- Opening Delimiter -

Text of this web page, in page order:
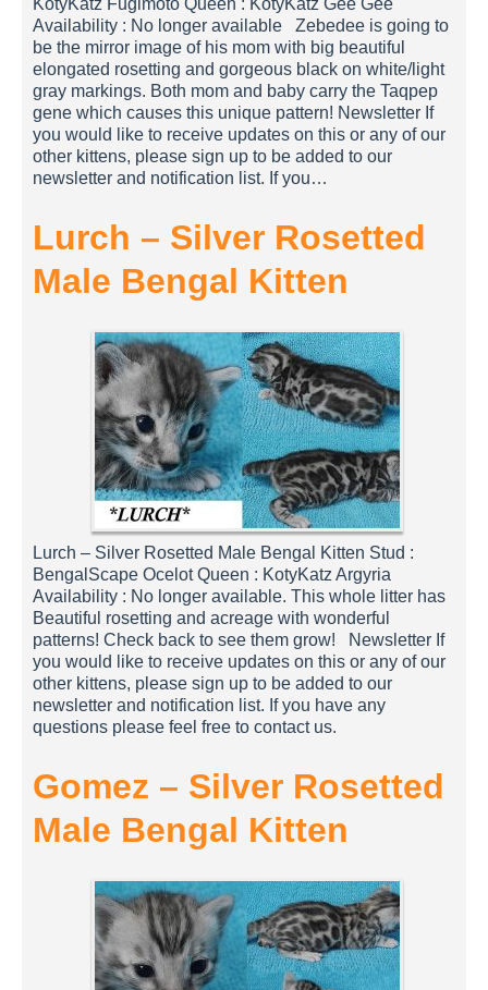
Availability : No longer available Zebedee is going to
be the mirror image of his mom with big beautiful
elongated rosetting and gorgeous black on white/light
gray markings. Both mom and baby carry the Taqpep
gene which causes this unique pattern! Newsletter If
you would like to receive updates on this or any of our
other kittens, please sign up to be added to our
newsletter and notification list. If you…
Lurch – Silver Rosetted
Male Bengal Kitten
Lurch – Silver Rosetted Male Bengal Kitten Stud :
BengalScape Ocelot Queen : KotyKatz Argyria
Availability : No longer available. This whole litter has
Beautiful rosetting and acreage with wonderful
patterns! Check back to see them grow! Newsletter If
you would like to receive updates on this or any of our
other kittens, please sign up to be added to our
newsletter and notification list. If you have any
questions please feel free to contact us.
Gomez – Silver Rosetted
Male Bengal Kitten
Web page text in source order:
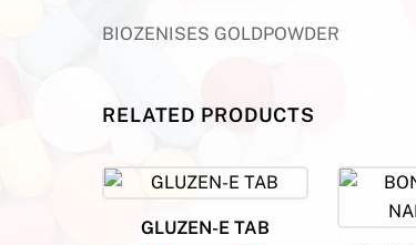
BIOZENISES GOLDPOWDER
RELATED PRODUCTS
GLUZEN-E TAB
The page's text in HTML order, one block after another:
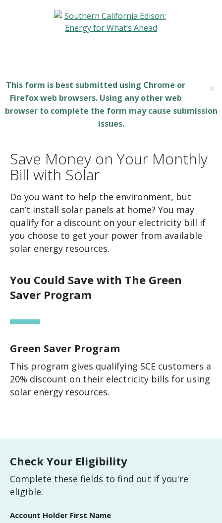
×
This form is best submitted using Chrome or
Firefox web browsers. Using any other web
browser to complete the form may cause submission
issues.
Save Money on Your Monthly
Bill with Solar
Do you want to help the environment, but
can’t install solar panels at home? You may
qualify for a discount on your electricity bill if
you choose to get your power from available
solar energy resources.
You Could Save with The Green
Saver Program
Green Saver Program
This program gives qualifying SCE customers a
20% discount on their electricity bills for using
solar energy resources.
Check Your Eligibility
Complete these fields to find out if you're
eligible:
Account Holder First Name
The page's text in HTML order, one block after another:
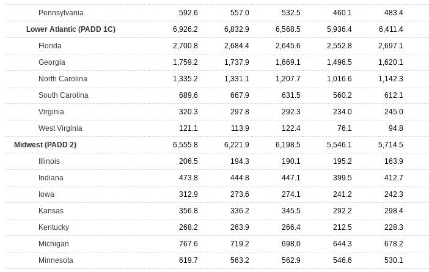
Pennsylvania
592.6 557.0 532.5 460.1 483.4
Lower Atlantic (PADD 1C)
6,926.2 6,832.9 6,568.5 5,936.4 6,411.4
Florida
2,700.8 2,684.4 2,645.6 2,552.8 2,697.1
Georgia
1,759.2 1,737.9 1,669.1 1,496.5 1,620.1
North Carolina
1,335.2 1,331.1 1,207.7 1,016.6 1,142.3
South Carolina
689.6 667.9 631.5 560.2 612.1
Virginia
320.3 297.8 292.3 234.0 245.0
West Virginia
121.1 113.9 122.4 76.1 94.8
Midwest (PADD 2)
6,555.8 6,221.9 6,198.5 5,546.1 5,714.5
Illinois
206.5 194.3 190.1 195.2 163.9
Indiana
473.8 444.8 447.1 399.5 412.7
Iowa
312.9 273.6 274.1 241.2 242.3
Kansas
356.8 336.2 345.5 292.2 298.4
Kentucky
268.2 263.9 266.4 212.5 228.3
Michigan
767.6 719.2 698.0 644.3 678.2
Minnesota
619.7 563.2 562.9 546.6 530.1
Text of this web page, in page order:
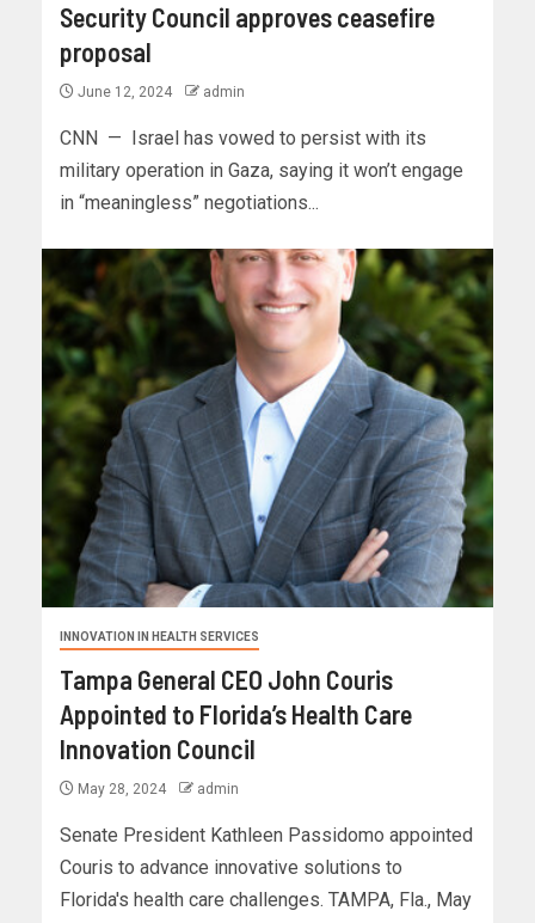
Security Council approves ceasefire
proposal
June 12, 2024 admin
CNN — Israel has vowed to persist with its
military operation in Gaza, saying it won’t engage
in “meaningless” negotiations...
INNOVATION IN HEALTH SERVICES
Tampa General CEO John Couris
Appointed to Florida’s Health Care
Innovation Council
May 28, 2024 admin
Senate President Kathleen Passidomo appointed
Couris to advance innovative solutions to
Florida's health care challenges. TAMPA, Fla., May

- Closing Delimiter -

◆ ASSIGNED TASK ◆
Search the data above for lines holding "rosetting" and copy each of them.

◆ RESULT OF THIS EXERCISE ◆
elongated rosetting and gorgeous black on white/light
Beautiful rosetting and acreage with wonderful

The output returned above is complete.